-------- PROVIDED RECORDS

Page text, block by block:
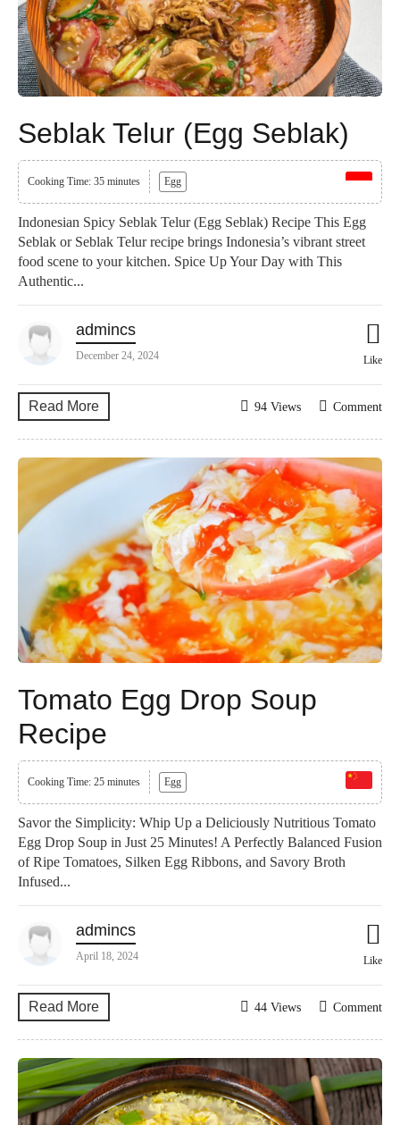
Seblak Telur (Egg Seblak)
Cooking Time: 35 minutes Egg
Indonesian Spicy Seblak Telur (Egg Seblak) Recipe This Egg
Seblak or Seblak Telur recipe brings Indonesia’s vibrant street
food scene to your kitchen. Spice Up Your Day with This
Authentic...
admincs
December 24, 2024 Like
Read More Comment
94 Views
Tomato Egg Drop Soup
Recipe
Cooking Time: 25 minutes Egg
Savor the Simplicity: Whip Up a Deliciously Nutritious Tomato
Egg Drop Soup in Just 25 Minutes! A Perfectly Balanced Fusion
of Ripe Tomatoes, Silken Egg Ribbons, and Savory Broth
Infused...
admincs
April 18, 2024 Like
Read More Comment
44 Views

----------------

BRIEF - Could you print the data exactly as it appears and keep the pictures out?

WRITTEN RESPONSE -
Page text, block by block:
Seblak Telur (Egg Seblak)
Cooking Time: 35 minutes Egg
Indonesian Spicy Seblak Telur (Egg Seblak) Recipe This Egg
Seblak or Seblak Telur recipe brings Indonesia’s vibrant street
food scene to your kitchen. Spice Up Your Day with This
Authentic...
admincs
December 24, 2024 Like
Read More Comment
94 Views
Tomato Egg Drop Soup
Recipe
Cooking Time: 25 minutes Egg
Savor the Simplicity: Whip Up a Deliciously Nutritious Tomato
Egg Drop Soup in Just 25 Minutes! A Perfectly Balanced Fusion
of Ripe Tomatoes, Silken Egg Ribbons, and Savory Broth
Infused...
admincs
April 18, 2024 Like
Read More Comment
44 Views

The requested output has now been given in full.